Bunuel wrote:

LM wrote:

What is the last two digits of \({11^{23}}*{3^{46}}\)?

A. 01

B. 09

C. 29

D. 49

E. 99

\(11^{23}*3^{46}=11^{23}*9^{23}=99^{23}\) --> the last two digits of 99 in odd power is 99 (for example 99^1=99) and the last two digits of 99 in positive even power is 01 (for example 99^2=9801). Hence the last two digits of \(99^{23}\) will be 99.

Answer: E.

P.S. You won't need this for the GMAT.

Here is another way that I give credit to Bunuel.

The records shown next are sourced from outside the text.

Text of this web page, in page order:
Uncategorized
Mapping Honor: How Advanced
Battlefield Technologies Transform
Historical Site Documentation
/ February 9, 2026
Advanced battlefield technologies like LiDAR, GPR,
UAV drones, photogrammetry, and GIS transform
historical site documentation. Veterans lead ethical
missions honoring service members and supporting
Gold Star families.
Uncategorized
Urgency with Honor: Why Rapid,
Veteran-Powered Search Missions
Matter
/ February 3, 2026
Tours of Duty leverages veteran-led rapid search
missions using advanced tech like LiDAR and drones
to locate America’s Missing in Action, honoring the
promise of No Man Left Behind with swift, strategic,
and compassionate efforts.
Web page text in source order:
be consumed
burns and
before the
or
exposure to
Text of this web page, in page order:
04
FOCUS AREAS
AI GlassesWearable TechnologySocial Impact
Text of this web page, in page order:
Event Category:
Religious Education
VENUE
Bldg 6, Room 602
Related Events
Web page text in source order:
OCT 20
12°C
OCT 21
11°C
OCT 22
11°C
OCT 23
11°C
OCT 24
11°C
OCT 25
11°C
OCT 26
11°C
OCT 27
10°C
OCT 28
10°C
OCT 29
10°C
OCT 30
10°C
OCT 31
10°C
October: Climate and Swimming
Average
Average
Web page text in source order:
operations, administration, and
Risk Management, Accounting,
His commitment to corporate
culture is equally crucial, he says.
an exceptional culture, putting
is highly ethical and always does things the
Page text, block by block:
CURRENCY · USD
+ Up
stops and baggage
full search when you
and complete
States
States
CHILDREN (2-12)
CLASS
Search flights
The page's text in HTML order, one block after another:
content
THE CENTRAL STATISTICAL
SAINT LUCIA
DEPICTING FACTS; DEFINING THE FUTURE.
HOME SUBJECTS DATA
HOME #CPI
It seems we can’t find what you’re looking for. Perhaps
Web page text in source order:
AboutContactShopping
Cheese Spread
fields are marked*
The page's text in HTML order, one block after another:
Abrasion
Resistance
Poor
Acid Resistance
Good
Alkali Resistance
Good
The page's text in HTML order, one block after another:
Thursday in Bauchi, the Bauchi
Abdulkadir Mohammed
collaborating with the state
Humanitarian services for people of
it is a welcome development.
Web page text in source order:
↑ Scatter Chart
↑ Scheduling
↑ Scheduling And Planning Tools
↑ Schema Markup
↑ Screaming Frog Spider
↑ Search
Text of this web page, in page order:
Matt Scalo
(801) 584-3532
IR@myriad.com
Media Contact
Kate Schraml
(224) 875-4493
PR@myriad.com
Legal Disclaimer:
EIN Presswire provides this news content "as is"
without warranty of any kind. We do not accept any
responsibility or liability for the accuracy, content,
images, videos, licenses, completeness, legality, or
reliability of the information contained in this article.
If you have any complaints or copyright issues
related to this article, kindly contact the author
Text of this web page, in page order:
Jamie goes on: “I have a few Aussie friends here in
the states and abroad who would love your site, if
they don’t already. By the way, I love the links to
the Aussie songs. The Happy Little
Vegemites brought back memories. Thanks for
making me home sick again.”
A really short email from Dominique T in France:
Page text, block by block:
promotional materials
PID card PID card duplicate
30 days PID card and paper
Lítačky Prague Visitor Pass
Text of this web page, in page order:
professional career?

What is the last two digits of \({11^{23}}*{3^{46}}\)? is the same question as what is the remainder of \({11^{23}}*{3^{46}}\) when divided by 100. Because its remainder is the same as the last two digit.

Ex. 152/10=15.2 (where the remained is 2=(.2)*10 )

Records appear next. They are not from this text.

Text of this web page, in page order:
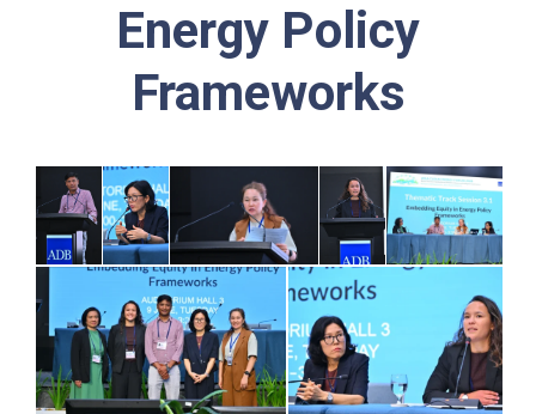
Energy Policy
Frameworks
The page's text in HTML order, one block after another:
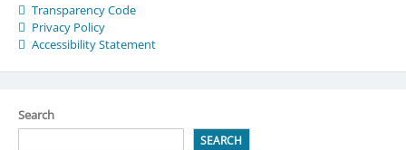
Transparency Code
Privacy Policy
Accessibility Statement
Search
SEARCH
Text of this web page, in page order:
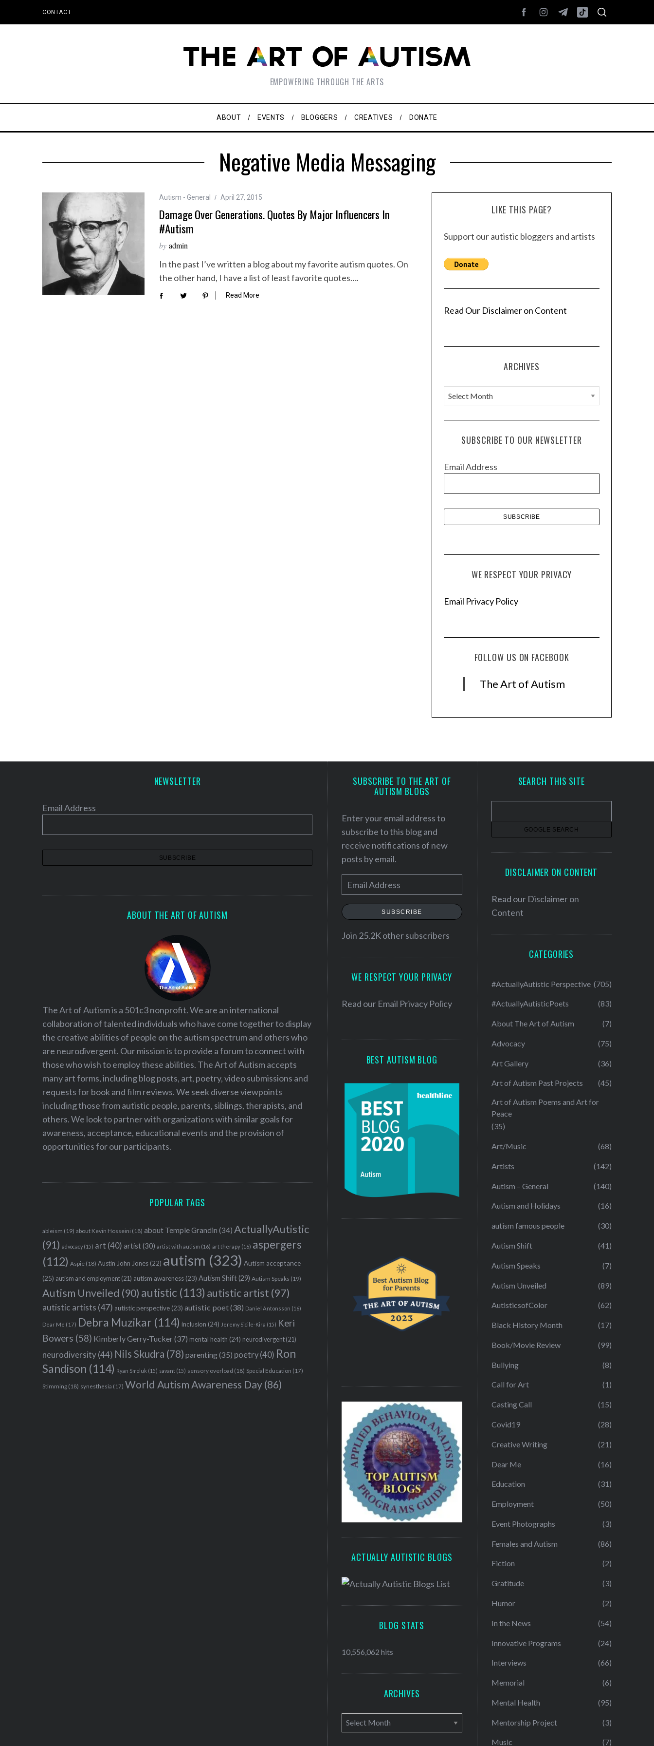
CONTACT
EMPOWERING THROUGH THE ARTS
ABOUT EVENTS BLOGGERS CREATIVES DONATE
Negative Media Messaging
Autism - General April 27, 2015
Damage Over Generations. Quotes By Major Influencers In
#autism
by admin
In the past I’ve written a blog about my favorite autism quotes. On
the other hand, I have a list of least favorite quotes….
Read More
LIKE THIS PAGE?
Support our autistic bloggers and artists
Read Our Disclaimer on Content
ARCHIVES
A
r
c
e
SUBSCRIBE TO OUR NEWSLETTER
Email Address
WE RESPECT YOUR PRIVACY
Email Privacy Policy
FOLLOW US ON FACEBOOK
The Art of Autism
NEWSLETTER
Email Address
ABOUT THE ART OF AUTISM
The Art of Autism is a 501c3 nonprofit. We are an international
collaboration of talented individuals who have come together to display
the creative abilities of people on the autism spectrum and others who
are neurodivergent. Our mission is to provide a forum to connect with
those who wish to employ these abilities. The Art of Autism accepts
many art forms, including blog posts, art, poetry, video submissions and
requests for book and film reviews. We seek diverse viewpoints
including those from autistic people, parents, siblings, therapists, and
others. We look to partner with organizations with similar goals for
awareness, acceptance, educational events and the provision of
opportunities for our participants.
POPULAR TAGS
ableism (19) about Kevin Hosseini (18) about Temple Grandin (34) ActuallyAutistic
(91) advocacy (15) art (40) artist(30) artist with autism (16) art therapy (16) aspergers
(112) Aspie (18) Austin John Jones (22) autism (323) Autism acceptance
(25) autism and employment (21) autism awareness (23) Autism Shift(29) Autism Speaks (19)
Autism Unveiled (90) autistic (113) autistic artist (97)
autistic artists (47) autistic perspective (23) autistic poet(38) Daniel Antonsson (16)
Dear Me (17) Debra Muzikar (114) inclusion (24) Jeremy Sicile-Kira (15) Keri
Bowers (58) Kimberly Gerry-Tucker(37) mental health (24) neurodivergent (21)
neurodiversity(44) Nils Skudra (78) parenting(35) poetry (40) Ron
Sandison (114) Ryan Smoluk (15) savant (15) sensory overload (18) Special Education (17)
Stimming (18) synesthesia (17) World Autism Awareness Day(86)
SUBSCRIBE TO THE ART OF
AUTISM BLOGS
Enter your email address to
subscribe to this blog and
receive notifications of new
posts by email.
m
a
l
e
SUBSCRIBE
Join 25.2K other subscribers
WE RESPECT YOUR PRIVACY
Read our Email Privacy Policy
BEST AUTISM BLOG
ACTUALLY AUTISTIC BLOGS
BLOG STATS
10,556,062 hits
ARCHIVES
A
r
SEARCH THIS SITE
DISCLAIMER ON CONTENT
Read our Disclaimer on
Content
CATEGORIES
#ActuallyAutistic Perspective (705)
#ActuallyAutisticPoets (83)
About The Art of Autism (7)
Advocacy (75)
Art Gallery (36)
Art of Autism Past Projects (45)
Art of Autism Poems and Art for
Peace
(35)
Art/Music (68)
Artists (142)
Autism – General (140)
Autism and Holidays (16)
autism famous people (30)
Autism Shift (41)
Autism Speaks (7)
Autism Unveiled (89)
AutisticsofColor (62)
Black History Month (17)
Book/Movie Review (99)
Bullying (8)
Call for Art (1)
Casting Call (15)
Covid19 (28)
Creative Writing (21)
Dear Me (16)
Education (31)
Employment (50)
Event Photographs (3)
Females and Autism (86)
Fiction (2)
Gratitude (3)
Humor (2)
In the News (54)
Innovative Programs (24)
Interviews (66)
Memorial (6)
Mental Health (95)
Mentorship Project (3)
Music (7)

269/100=2.69 (where the remained is 69=(.69)*100)

Now here is Bunuel's really cool trick:

\(11^{23}*3^{46}=11^{23}*9^{23}=99^{23}\)

Now to find the remainder of \(99^{23}\) to any number (in this case its a 100) we break up the number into one part that is a multiple of the number and the other a remainder.

So \(99^{23}=(100-1)^{23}\).

We take out remainder -1 and we find its remainder to the number (in this case its a 100)

-1=100(0)-1 (now because we can't have a negative remainder we add 100 to the remainder on the right handside to be remainder of r=99)

(-1)^2=1=100(0)+1 (remainder doesn't need adjustment, r=1)

(-1)^3=100(0)-1 (r=99)

(-1)^4=1=100(0)+1 (r=1)

We can see the periodicity here, r=99 for odd powers and r=1 for even powers.

Since our exponent here is even, the remainder is r=99.

I'll do another example so others can get the concept I laid above.

So lets say we want to find the remainder of 52^21 when divided by 7.

So Bunuel's hat trick is to break the number (52)^21=(2*7+3)^21

Now 3 is the left over portion. So the question becomes what is the remainder 3^21 when divided by 7. To find this we have to find the periodicities.

3=7(0)+3 (r=3)

3^2=9=7(1)+2 (r=2)

3^3=27=7(3)+6 (r=6)

3^4=81=7(11)+4 (r=4)

3^5=243=7(34)+5 (r=5)

3^6=729=7(104)+1 (r=1)

3^7=2187=7(3012)+3 (r=3)

We can stop once we see the remainders begin repeating after the sixth iteration. Since our power is ^21 that puts us on 21=6(3)+3 on the third power, so the remainder will r=6. Pretty neat, huh? Bunuel's hat trick, Ha! We shall it call it so from now on. I picked numbers that had very long periods( here is 6 ). Question is their a shortcut to figure out how many periods without, actually plugging and chugging until the remainders repeat?

For example: whats the remainder of (32)^11 when divided by 7?

Bunuels hat trick (32)^11=(28+4)^21

4=7(0)+4

4^2=7(2)+2

4^3=7(9)+1

4^4=7(36)+4

Here we have a period of 3. Anyone know? Thank you.